### Import required libraries

In [2]:
import pandas as pd
import numpy as np

## Import train and test set
#### properties
| Variable | Definition | Key |
| :------- | ---------: | --: |
| survival | Survival | 0 = No, 1 = Yes |
|pclass|Ticket class|1 = 1st, 2 = 2nd, 3 = 3rd|
|sex|Sex|
|Age|Age in years|
|sibsp|# of siblings / spouses aboard the Titanic|
|parch|# of parents / children aboard the Titanic|	
|ticket|Ticket number|
|fare|Passenger fare|	
|cabin|Cabin number|
|embarked|Port of Embarkation|

In [3]:
train = pd.read_csv('data/train.csv')
test = pd.read_csv('data/test.csv')

In [4]:
gender_submission = pd.read_csv('data/gender_submission.csv')

In [5]:
gender_submission.head()

Unnamed: 0,PassengerId,Survived
0,892,0
1,893,1
2,894,0
3,895,0
4,896,1


### Basic Feature Engineering with the Titanic Data

In [6]:
import string
def substrings_in_string(big_string, substrings):
    if not isinstance(big_string, str):
        return 'NaN'
    for substring in substrings:
        if big_string.find(substring) != -1:
            return substring
    print (big_string)
    return 'NaN'

In [7]:
def add_title(df):
    title_list=['Mrs', 'Mr', 'Master', 'Miss', 'Major', 'Rev',
                        'Dr', 'Ms', 'Mlle','Col', 'Capt', 'Mme', 'Countess',
                        'Don', 'Jonkheer']
    df['Title'] = df['Name'].map(lambda x: substrings_in_string(x, title_list))
    
    def replace_titles(x):
        title = x['Title']
        if title in ['Don', 'Major', 'Capt', 'Jonkheer', 'Rev', 'Col']:
            return 'Mr'
        elif title in ['Countess', 'Mme']:
            return 'Mrs'
        elif title in ['Mlle', 'Ms']:
            return 'Miss'
        elif title == 'Dr':
            if x['Sex'] == 'Male':
                return 'Mr'
            else:
                return 'Mrs'
        else:
            return title

    df['Title'] = df.apply(replace_titles, axis=1)

In [8]:
def add_properties(df):
    #Turning cabin number into Deck
    cabin_list = ['A', 'B', 'C', 'D', 'E', 'F', 'T', 'G', 'Unknown']
    df['Deck'] = df['Cabin'].map(lambda x: substrings_in_string(x, cabin_list))
    df['Age*Class'] = df['Age'] * df['Pclass']
    df['Family_Size'] = df['SibSp'] + df['Parch']
    df['Fare_Per_Person'] = df['Fare'] / (df['Family_Size']+1)

In [9]:
for df in [test, train]:
    add_title(df)
    add_properties(df)

### Cross validation

In [10]:
import numpy as np
from sklearn.model_selection import train_test_split
train_X = train[['Pclass', 'Family_Size']]
train_Y = train['Survived']
X_train, X_valid, Y_train, Y_valid = train_test_split(train_X, train_Y, test_size=0.2, random_state=0)

# train_len = len(train)
# ratio = 0.8
# split = train_len * ratio
# train_X = train[:train_len * split]
# test_X = train[train_len * split:]

### Decision Tree

In [12]:
from sklearn import tree, ensemble

features_X = ['Pclass', 'Family_Size', 'Sex']

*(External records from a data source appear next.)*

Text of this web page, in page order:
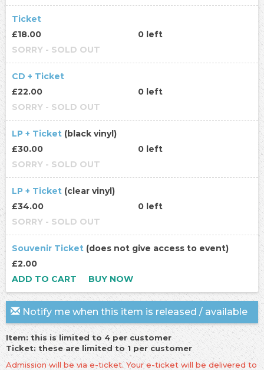
Ticket
£18.00
0 left
SORRY - SOLD OUT
CD + Ticket
£22.00
0 left
SORRY - SOLD OUT
LP + Ticket (black vinyl)
£30.00
0 left
SORRY - SOLD OUT
LP + Ticket (clear vinyl)
£34.00
0 left
SORRY - SOLD OUT
Souvenir Ticket (does not give access to event)
£2.00
ADD TO CART
BUY NOW
Notify me when this item is released / available
Item: this is limited to 4 per customer
Ticket: these are limited to 1 per customer
Admission will be via e-ticket. Your e-ticket will be delivered to

train_X = train[features_X]
train_Y = train['Survived']
X_train, X_valid, Y_train, Y_valid = train_test_split(train_X, train_Y, test_size=0.3, random_state=0)

clf = tree.DecisionTreeClassifier()
clf = clf.fit(X_train, Y_train)

In [13]:
clf.score(X_valid, Y_valid)

0.70895522388059706

In [133]:
result = pd.DataFrame(columns=['Survived'], index=test['PassengerId'])
# result['PassengerId'] = pd.Series(test['PassengerId'])
result['Survived'] = clf.predict(test_X)

In [134]:
result.to_csv('jeongmincha_submission.csv')

### SVM

In [140]:
from sklearn import svm
train_X = train.drop(['PassengerId','Survived'], axis=1)
train_Y = train['Survived']
test_X = test.drop(['PassengerId'], axis=1)
clf = svm.LinearSVC()
clf.fit(train_X, train_Y)

ValueError: could not convert string to float: 'Mr'